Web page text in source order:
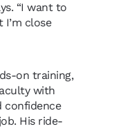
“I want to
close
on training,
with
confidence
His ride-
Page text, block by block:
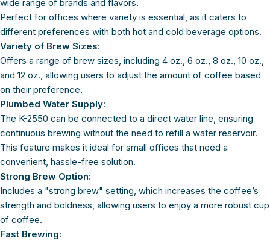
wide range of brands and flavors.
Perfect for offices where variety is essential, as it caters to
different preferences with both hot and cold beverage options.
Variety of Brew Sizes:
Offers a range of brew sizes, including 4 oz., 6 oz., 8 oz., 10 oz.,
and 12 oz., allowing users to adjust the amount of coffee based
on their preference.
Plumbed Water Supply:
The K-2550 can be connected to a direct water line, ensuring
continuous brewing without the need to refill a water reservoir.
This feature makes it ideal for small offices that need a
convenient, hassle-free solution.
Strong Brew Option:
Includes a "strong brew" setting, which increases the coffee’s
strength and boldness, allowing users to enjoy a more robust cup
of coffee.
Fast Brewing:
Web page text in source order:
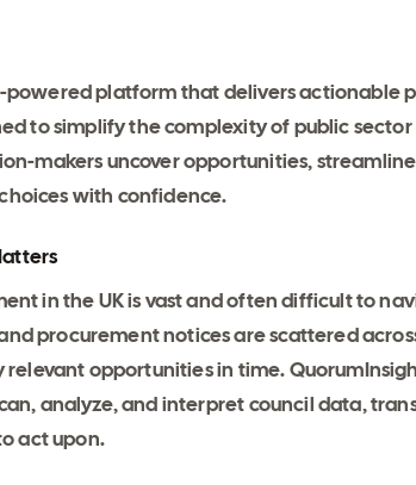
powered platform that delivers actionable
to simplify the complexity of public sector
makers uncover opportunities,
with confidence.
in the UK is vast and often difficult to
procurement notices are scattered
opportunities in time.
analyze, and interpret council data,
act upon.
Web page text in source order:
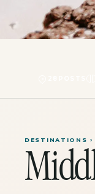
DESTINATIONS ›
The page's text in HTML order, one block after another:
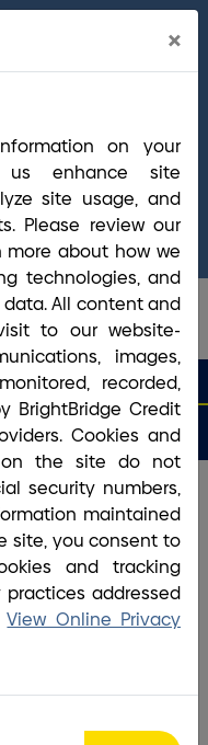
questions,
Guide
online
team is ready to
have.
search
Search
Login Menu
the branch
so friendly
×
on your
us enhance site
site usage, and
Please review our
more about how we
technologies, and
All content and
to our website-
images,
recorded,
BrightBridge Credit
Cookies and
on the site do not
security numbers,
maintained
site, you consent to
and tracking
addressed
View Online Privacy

◇ ◇ ◇ ◇

§ Task to carry out
Print, word for word, every entry shown above; the pictures stay out.

§ Exercise output
Web page text in source order:
“I want to
close
on training,
with
confidence
His ride-
Page text, block by block:
wide range of brands and flavors.
Perfect for offices where variety is essential, as it caters to
different preferences with both hot and cold beverage options.
Variety of Brew Sizes:
Offers a range of brew sizes, including 4 oz., 6 oz., 8 oz., 10 oz.,
and 12 oz., allowing users to adjust the amount of coffee based
on their preference.
Plumbed Water Supply:
The K-2550 can be connected to a direct water line, ensuring
continuous brewing without the need to refill a water reservoir.
This feature makes it ideal for small offices that need a
convenient, hassle-free solution.
Strong Brew Option:
Includes a "strong brew" setting, which increases the coffee’s
strength and boldness, allowing users to enjoy a more robust cup
of coffee.
Fast Brewing:
Web page text in source order:
powered platform that delivers actionable
to simplify the complexity of public sector
makers uncover opportunities,
with confidence.
in the UK is vast and often difficult to
procurement notices are scattered
opportunities in time.
analyze, and interpret council data,
act upon.
Web page text in source order:
DESTINATIONS ›
The page's text in HTML order, one block after another:
questions,
Guide
online
team is ready to
have.
search
Search
Login Menu
the branch
so friendly
×
on your
us enhance site
site usage, and
Please review our
more about how we
technologies, and
All content and
to our website-
images,
recorded,
BrightBridge Credit
Cookies and
on the site do not
security numbers,
maintained
site, you consent to
and tracking
addressed
View Online Privacy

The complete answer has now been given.